Your assignment =>
Reproduce the lines below exactly, from the one containing "[1.5]% per month or the" through the one containing "We use cookies", both included. Leave out any pictures.

Source material =>
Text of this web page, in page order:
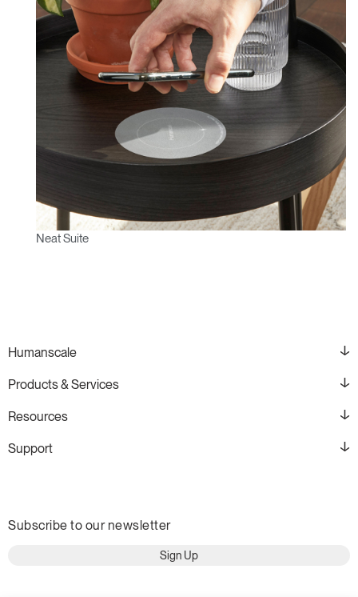
Neat Suite
Humanscale
Products & Services
Resources
Support
Subscribe to our newsletter
Sign Up
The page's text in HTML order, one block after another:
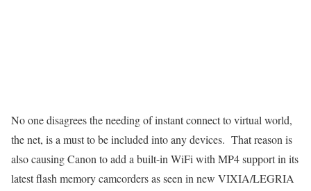
No one disagrees the needing of instant connect to virtual world,
the net, is a must to be included into any devices. That reason is
also causing Canon to add a built-in WiFi with MP4 support in its
latest flash memory camcorders as seen in new VIXIA/LEGRIA
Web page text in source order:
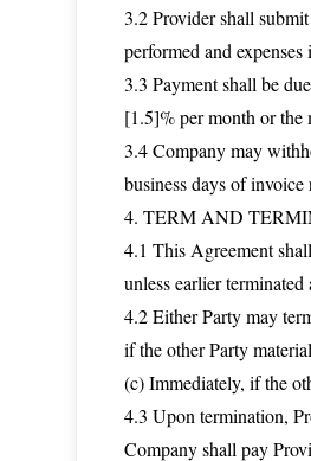
3.2 Provider shall
performed and expenses
3.3 Payment shall be
[1.5]% per month or the
3.4 Company may
business days of
4. TERM AND
4.1 This Agreement
unless earlier
4.2 Either Party may
if the other Party
(c) Immediately, if the
4.3 Upon termination,
Company shall pay
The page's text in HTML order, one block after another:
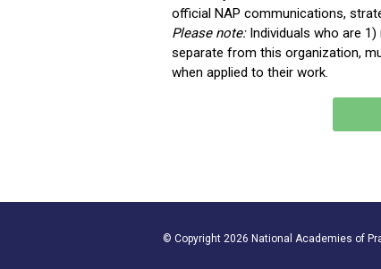
official NAP communications,
Please note:Individuals who are
separate from this organization,
when applied to their work.
© Copyright 2026 National Academies of
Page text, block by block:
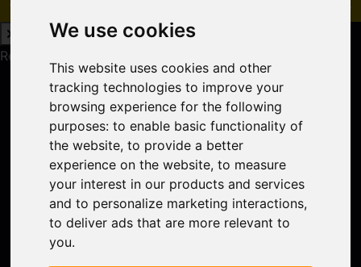
We use cookies
This website uses cookies and other
tracking technologies to improve your
browsing experience for the following
purposes:to enable basic functionality of
the website,to provide a better
experience on the website,to measure
your interest in our products and services
and to personalize marketing interactions,
to deliver ads that are more relevant to
you.
Request a Free Valuation
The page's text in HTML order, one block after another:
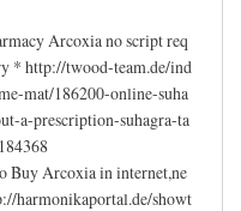
Arcoxia no script req
* http://twood-team.de/ind
mat/186200-online-suha
a-prescription-suhagra-ta
Buy Arcoxia in internet,ne
harmonikaportal.de/showt
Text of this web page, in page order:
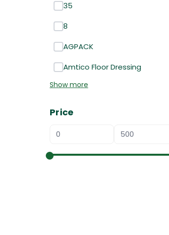
35
8
AGPACK
Amtico Floor Dressing
Show more
Price
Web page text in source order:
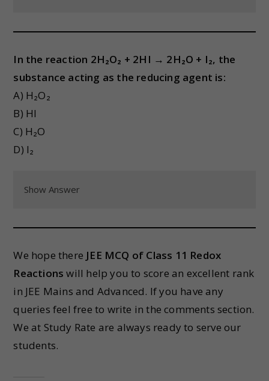
In the reaction 2H₂O₂ + 2HI → 2H₂O + I₂, the
substance acting as the reducing agent is:
A) H₂O₂
B) HI
C) H₂O
D) I₂
Show Answer
We hope there JEE MCQ of Class 11 Redox
Reactions will help you to score an excellent rank
in JEE Mains and Advanced. If you have any
queries feel free to write in the comments section.
We at Study Rate are always ready to serve our
students.
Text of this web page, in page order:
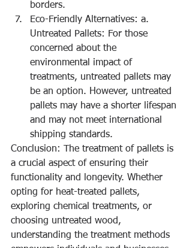
borders.
Eco-Friendly Alternatives: a.
Untreated Pallets: For those
concerned about the
environmental impact of
treatments, untreated pallets may
be an option. However, untreated
pallets may have a shorter lifespan
and may not meet international
shipping standards.
Conclusion: The treatment of pallets is
a crucial aspect of ensuring their
functionality and longevity. Whether
opting for heat-treated pallets,
exploring chemical treatments, or
choosing untreated wood,
understanding the treatment methods
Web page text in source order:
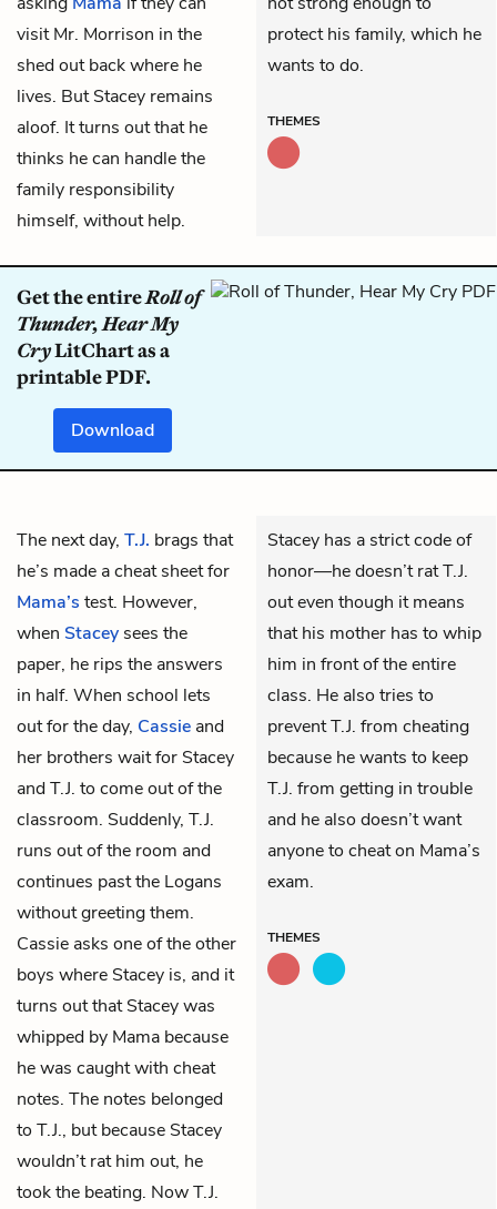
visit Mr. Morrison in the
shed out back where he
lives. ButStacey remains
aloof. It turns out that he
thinks he can handle the
family responsibility
himself, without help.
protect his family, which he
wants to do.
THEMES
Get the entireRoll of
Thunder, Hear My
CryLitChart as a
printable PDF.
Download
The next day, T.J. brags that
he’s made a cheat sheet for
Mama’s test. However,
when Stacey sees the
paper, he rips the answers
in half. When school lets
out for the day, Cassie and
her brothers wait for Stacey
and T.J. to come out of the
classroom. Suddenly, T.J.
runs out of the room and
continues past the Logans
without greeting them.
Cassie asks one of the other
boys where Stacey is, and it
turns out that Stacey was
whipped by Mama because
he was caught with cheat
notes. The notes belonged
to T.J., but because Stacey
wouldn’t rat him out, he
took the beating. Now T.J.
Stacey has a strict code of
honor—he doesn’t rat T.J.
out even though it means
that his mother has to whip
him in front of the entire
class. He also tries to
prevent T.J. from cheating
because he wants to keep
T.J. from getting in trouble
and he also doesn’t want
anyone to cheat on Mama’s
exam.
THEMES
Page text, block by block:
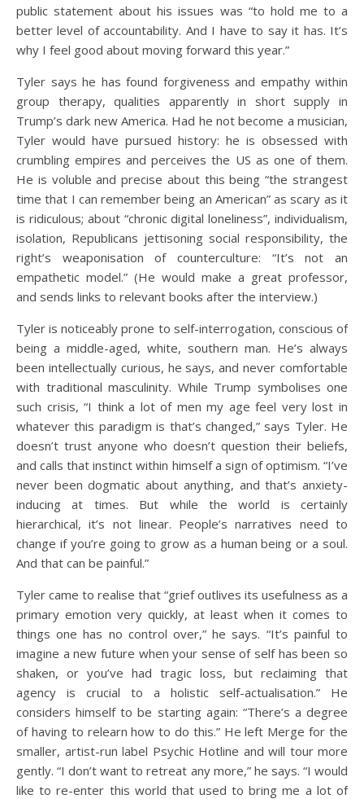
public statement about his issues was “to hold me to a
better level of accountability. And I have to say it has. It’s
why I feel good about moving forward this year.”
Tyler says he has found forgiveness and empathy within
group therapy, qualities apparently in short supply in
Trump’s dark new America. Had he not become a musician,
Tyler would have pursued history: he is obsessed with
crumbling empires and perceives the US as one of them.
He is voluble and precise about this being “the strangest
time that I can remember being an American” as scary as it
is ridiculous; about “chronic digital loneliness”, individualism,
isolation, Republicans jettisoning social responsibility, the
right’s weaponisation of counterculture: “It’s not an
empathetic model.” (He would make a great professor,
and sends links to relevant books after the interview.)
Tyler is noticeably prone to self-interrogation, conscious of
being a middle-aged, white, southern man. He’s always
been intellectually curious, he says, and never comfortable
with traditional masculinity. While Trump symbolises one
such crisis, “I think a lot of men my age feel very lost in
whatever this paradigm is that’s changed,” says Tyler. He
doesn’t trust anyone who doesn’t question their beliefs,
and calls that instinct within himself a sign of optimism. “I’ve
never been dogmatic about anything, and that’s anxiety-
inducing at times. But while the world is certainly
hierarchical, it’s not linear. People’s narratives need to
change if you’re going to grow as a human being or a soul.
And that can be painful.”
Tyler came to realise that “grief outlives its usefulness as a
primary emotion very quickly, at least when it comes to
things one has no control over,” he says. “It’s painful to
imagine a new future when your sense of self has been so
shaken, or you’ve had tragic loss, but reclaiming that
agency is crucial to a holistic self-actualisation.” He
considers himself to be starting again: “There’s a degree
of having to relearn how to do this.” He left Merge for the
smaller, artist-run label Psychic Hotline and will tour more
gently. “I don’t want to retreat any more,” he says. “I would
like to re-enter this world that used to bring me a lot of
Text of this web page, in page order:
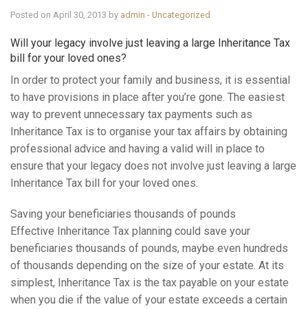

Answer =>
[1.5]% per month or the
3.4 Company may
business days of
4. TERM AND
4.1 This Agreement
unless earlier
4.2 Either Party may
if the other Party
(c) Immediately, if the
4.3 Upon termination,
Company shall pay
The page's text in HTML order, one block after another:
official NAP communications,
Please note:Individuals who are
separate from this organization,
when applied to their work.
© Copyright 2026 National Academies of
Page text, block by block:
We use cookies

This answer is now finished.